Des actions sont organisées, notamment dans les gares, comme à Poitiers, Toulouse, Nanterre ou Bar-le-Duc, où des trains ont été bloqués. Le McDonald's de Brest, « premier employeur » de salariés précaires, a été occupé, tout comme la direction départementale du travail de Tours. Malgré les vacances scolaires, les lycéens se lancent eux aussi dans la bataille. Avant leurs congés, ils formaient le gros des manifestants dans la plupart des villes. Mais la répression s'abat sur eux. Ainsi, à Saint-Girond (Ariège), 90 lycéens ont été exclus trois jours pour avoir manifesté contre le CPE. À Paris, pour casser la mobilisation, les convocations devant le juge viennent de reprendre, dans le cadre des procès contre le mouvement lycéen de 2005.
Une première coordination nationale du mouvement s'est réunie le 18 février à Rennes.

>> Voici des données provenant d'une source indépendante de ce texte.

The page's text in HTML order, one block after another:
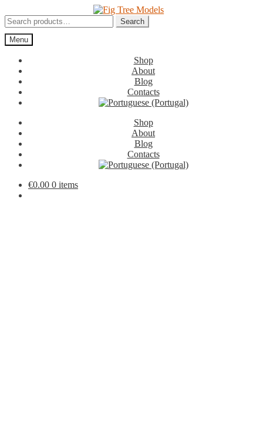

Elle a regroupé des représentants de 35 universités en grève ou en mobilisation. La coordination a adopté un appel s'opposant à la loi sur l'égalité des chances (qui instaure le CPE et l'apprentissage dès quatorze ans), au contrat nouvelles embauches (qui établit une période d'essai de deux ans dans les entreprises de moins de vingt salariés), et demandant un plan de création de postes dans l'Éducation. Cette coordination a été la première étape pour construire un mouvement national qui se dote de sa propre voix, qui définit ses revendications et ses rythmes de mobilisation. La deuxième étape devait avoir lieu à Toulouse Rangueil avec une deuxième coordination, le 25 février, qui devait regrouper les étudiants, mais aussi des lycéens et de jeunes travailleurs.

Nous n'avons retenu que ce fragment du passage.